SinkUpsertMaterializer is an operator in Flink that reconciles out of order changelog events before
sending them to an upsert sink. Performance of this operator degrades exponentially in some cases.
Flink 2.2 introduces a new implementation that is optimized for such cases.


#### Delta Join

##### [FLINK-38495](https://issues.apache.org/jira/browse/FLINK-38495), [FLINK-38511](https://issues.apache.org/jira/browse/FLINK-38511), [FLINK-38556](https://issues.apache.org/jira/browse/FLINK-38556)

In 2.1, Apache Flink has introduced a new delta join operator to mitigate the challenges caused by
big state in regular joins. It replaces the large state maintained by regular joins with a
bidirectional lookup-based join that directly reuses data from the source tables.

Flink 2.2 enhances support for converting more SQL patterns into delta joins. Delta joins now
support consuming CDC sources without DELETE operations, and allow projection and filter operations
after the source. Additionally, delta joins include support for caching, which helps reduce requests
to external storage.

See more details about the capabilities and usages of Flink's
[Delta Joins](https://nightlies.apache.org/flink/flink-docs-release-2.2/docs/dev/table/tuning/#delta-joins).

### Runtime

#### Balanced Tasks Scheduling

##### [FLINK-31757](https://issues.apache.org/jira/browse/FLINK-31757)

Introducing a balanced tasks scheduling strategy to achieve task load balancing for TMs and reducing
job bottlenecks.

See more details about the capabilities and usages of
Flink's [Balanced Tasks Scheduling](https://nightlies.apache.org/flink/flink-docs-release-2.2/docs/deployment/tasks-scheduling/balanced_tasks_scheduling/).
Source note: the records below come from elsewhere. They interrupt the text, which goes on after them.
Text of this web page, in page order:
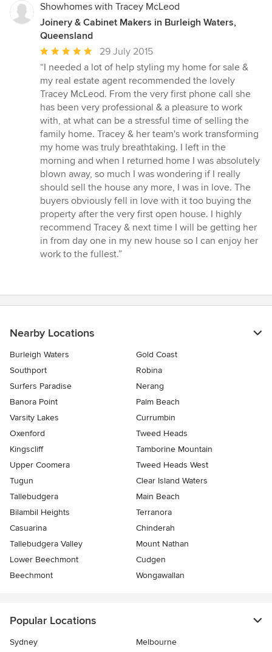
Showhomes with Tracey McLeod
Joinery & Cabinet Makers in Burleigh Waters,
Queensland
Average
rating:
5
out
of
5
stars
29 July 2015
“I needed a lot of help styling my home for sale &
my real estate agent recommended the lovely
Tracey McLeod. From the very first phone call she
has been very professional & a pleasure to work
with, at what can be a stressful time of selling the
family home. Tracey & her team's work transforming
my home was truly breathtaking. I left in the
morning and when I returned home I was absolutely
blown away, so much I was wondering if I really
should sell the house any more, I was in love. The
buyers obviously fell in love with it too buying the
property after the very first open house. I highly
recommend Tracey & next time I will be getting her
in from day one in my new house so I can enjoy her
work to the fullest.”
Nearby Locations
Burleigh Waters
Gold Coast
Southport
Robina
Surfers Paradise
Nerang
Banora Point
Palm Beach
Varsity Lakes
Currumbin
Oxenford
Tweed Heads
Kingscliff
Tamborine Mountain
Upper Coomera
Tweed Heads West
Tugun
Clear Island Waters
Tallebudgera
Main Beach
Bilambil Heights
Terranora
Casuarina
Chinderah
Tallebudgera Valley
Mount Nathan
Lower Beechmont
Cudgen
Beechmont
Wongawallan
Popular Locations
Sydney Melbourne

#### Enhanced Job History Retention Policies for HistoryServer

##### [FLINK-38229](https://issues.apache.org/jira/browse/FLINK-38229)

Before Flink 2.2, HistoryServer supports only a quantity-based job archive retention policy and
is insufficient for scenarios, requiring time-based retention or combined rules. Users can use
the new configuration `historyserver.archive.retained-ttl` combining with `historyserver.archive.retained-jobs`
to fulfill more scenario requirements.

### Connectors

#### Introduce RateLimiter for Source

##### [FLINK-38497](https://issues.apache.org/jira/browse/FLINK-38497)

Flink jobs frequently exchange data with external systems, which consumes their network bandwidth
and CPU. When these resources are scarce, pulling data too aggressively can disrupt other workloads.
In Flink 2.2, we introduce a RateLimiter interface to provide request rate limiting for Scan Sources
and connector developers can integrate with rate limiting frameworks to implement their own read
restriction strategies. This feature is currently only available in the DataStream API.

#### Balanced splits assignment

##### [FLINK-38564](https://issues.apache.org/jira/browse/FLINK-38564)

SplitEnumerator is responsible for assigning splits, but it lacks visibility into the actual runtime
status or distribution of these splits. This makes it impossible for SplitEnumerator to guarantee
that the sharding is evenly distributed, and data skew is very likely to occur. From Flink 2.2,
SplitEnumerator has the information of the splits distribution and provides the ability to evenly
assign splits at runtime.

### Python

#### Support async function in Python DataStream API

##### [FLINK-38190](https://issues.apache.org/jira/browse/FLINK-38190)

In Flink 2.2, we have added support of async function in Python DataStream API. This enables Python
users to efficiently query external services in their Flink jobs, e.g. large-sized LLM which is
typically deployed in a standalone GPU cluster, etc.

Furthermore, we have provided comprehensive support to ensure the stability of external service
access. On one hand, we support limiting the number of concurrent requests sent to the external
service to avoid overwhelming it. On the other hand, we have also added retry support to tolerate
temporary unavailability which maybe caused by network jitter or other transient issues.

### Dependency upgrades

#### Upgrade commons-lang3 to version 3.18.0

##### [FLINK-38193](https://issues.apache.org/jira/browse/FLINK-38193)

Upgrade org.apache.commons:commons-lang3 from 3.12.0 to 3.18.0 to mitigate CVE-2025-48924.